Un poids inestimable, qu'elle a bien fait de partager. Trop lourd à porter seule sans aucun doute. si-bemol, j'ai reçu les mots que vous avez choisis comme on reçoit un cadeau. Et comme le dit Joseph, héros bienveillant de cette histoire, « La vraie pauvreté c'est de n'avoir personne à qui offrir ». Vous êtes riche si-bemol et si j'arrive, derrière vous, à convaincre quelques lecteurs, j'en serais fort aisée !



Au fil des pages étourdissantes de sincérité Joseph et Zika mariés depuis cinquante-cinq ans, échangent des lettres. La maladie les a séparés temporairement. Joseph est installé chez son fils et Zika chez sa fille. Manque de place, proximité des hôpitaux, les choses sont ainsi et il faut bien faire avec.



Difficile de tricher quand on écrit. le langage parlé c'est une chose ! éphémère, spontané, parfois excessif, laconique de temps en temps il s'efface imprécis au premier coup de vent. L'écrit est fixé, réfléchi. Il peut se relire à l'envi et quand ce sont des lettres d'amour qui s'appliquent à graver des sentiments au plus profond, de la manière la plus loyale, la plus vraie, la plus spontanée et en même temps la plus maîtrisée qui soit, ces lettres ne peuvent être que magnifiques !
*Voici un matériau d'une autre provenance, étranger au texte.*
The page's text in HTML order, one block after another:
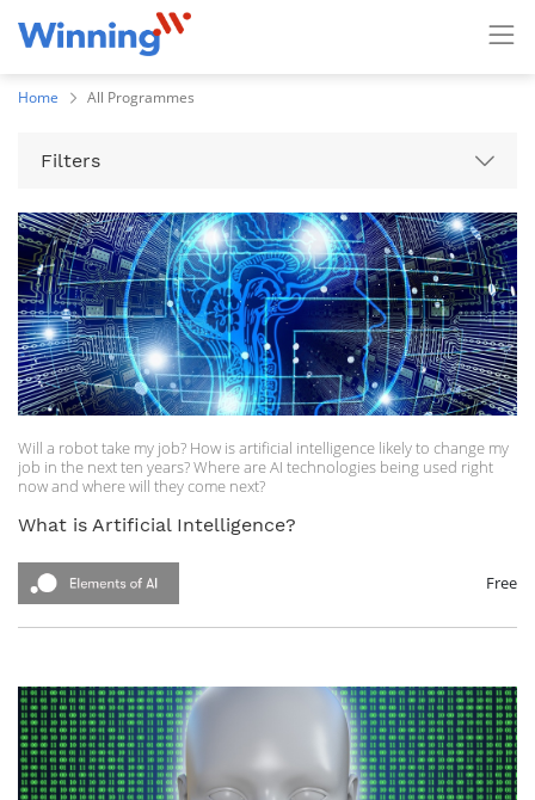
Home All Programmes
Filters
Will a robot take my job? How is artificial intelligence likely to change my
job in the next ten years? Where are AI technologies being used right
now and where will they come next?
What is Artificial Intelligence?
Free
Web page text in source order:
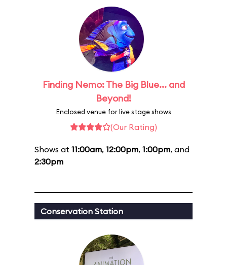
Finding Nemo: The Big Blue... and
Beyond!
Enclosed venue for live stage shows
(Our Rating)
Shows at 11:00am, 12:00pm, 1:00pm, and
2:30pm
Conservation Station

« Deux jours après mon installation, je suis toujours bien serré dans mon costume de chagrin » écrit Joseph « je réalise que nous venons de clore une grande partie de notre existence et que cette période bénie s'est achevée en quelques pas ».



Et Zica de s'épancher…..un peu en écrivant « toutes ces heures d'éloignement sont une rapine pour notre amour. Si j'ai peur de ce peu qu'il nous reste, c'est que je ne suis pas rassasiée de toi……Je suis plus lucide qu'à vingt ans, c'est maintenant que je pourrais en profiter, aimer, et jouir de cette faculté de clairvoyance qu'on atteint à grand peine. L'âme est anéantie par le poids des organes. »



Le ton est donné. Même si la nostalgie, la privation de l'autre, le retrait momentané signent quelques lettres avec des larmes de noblesse, l'humour teinte la cloche.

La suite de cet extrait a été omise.